[edit]
Multimodal Classification of Alzheimer’s Disease by Combining Facial and Eye-Tracking Data
Proceedings of the 4th Machine Learning for Health Symposium, PMLR 259:219-232, 2025.
Abstract
In recent years, there has been growing interest in developing a non-invasive tool for detecting Alzheimer’s Disease (AD). Previous studies have shown that a single modality such as speech or eye-tracking (ET) data can be effective for classifying AD patients from healthy individuals. However, understanding the role of other modalities, and especially the integration of facial analysis with ET for enhancing dementia classification, remains under-explored. In this paper, we investigate whether we can leverage facial patterns in AD patients by building on EMOTION-FAN—a deep learning model initially developed for recognizing seven distinct human emotions, now fine-tuned for our facial analysis tasks.
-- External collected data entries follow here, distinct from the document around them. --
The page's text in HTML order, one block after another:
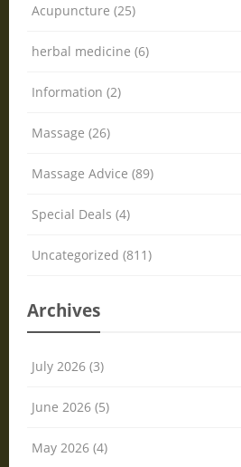
Acupuncture (25)
herbal medicine (6)
Information (2)
Massage (26)
Massage Advice (89)
Special Deals (4)
Uncategorized (811)
Archives
July 2026 (3)
June 2026 (5)
May 2026 (4)
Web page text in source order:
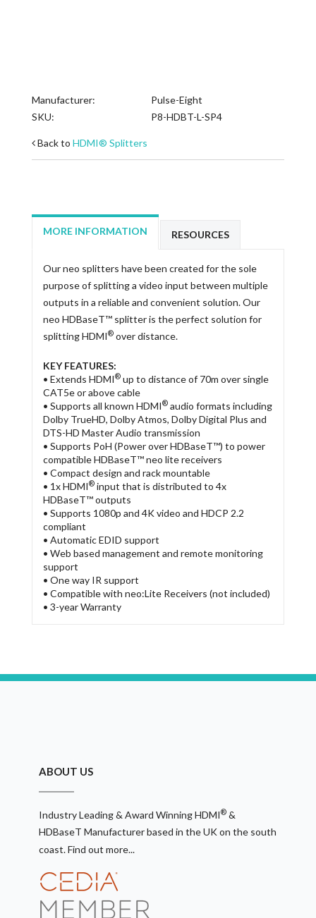
Manufacturer:
Pulse-Eight
SKU:
P8-HDBT-L-SP4
Back to HDMI® Splitters
MORE INFORMATION RESOURCES
Our neo splitters have been created for the sole
purpose of splitting a video input between multiple
outputs in a reliable and convenient solution. Our
neo HDBaseT™ splitter is the perfect solution for
splitting HDMI® over distance.
KEY FEATURES:
• Extends HDMI® up to distance of 70m over single
CAT5e or above cable
• Supports all known HDMI® audio formats including
Dolby TrueHD, Dolby Atmos, Dolby Digital Plus and
DTS-HD Master Audio transmission
• Supports PoH (Power over HDBaseT™) to power
compatible HDBaseT™ neo lite receivers
• Compact design and rack mountable
• 1x HDMI® input that is distributed to 4x
HDBaseT™ outputs
• Supports 1080p and 4K video and HDCP 2.2
compliant
• Automatic EDID support
• Web based management and remote monitoring
support
• One way IR support
• Compatible with neo:Lite Receivers (not included)
• 3-year Warranty
ABOUT US
Industry Leading & Award Winning HDMI® &
HDBaseT Manufacturer based in the UK on the south
coast.Find out more...

We also explore the efficacy of leveraging multimodal information by combining the results from the facial and ET data through a late fusion technique. Specifically, our approach uses a neural classifier to learn from raw ET data (VTNet) alongside the fine-tuned EMOTION-FAN model that learns from the facial data. Experimental results show that facial data gives superior results than ET data. Notably, we obtain higher scores when both modalities are combined, providing strong evidence that integrating multimodal data benefits performance on this task.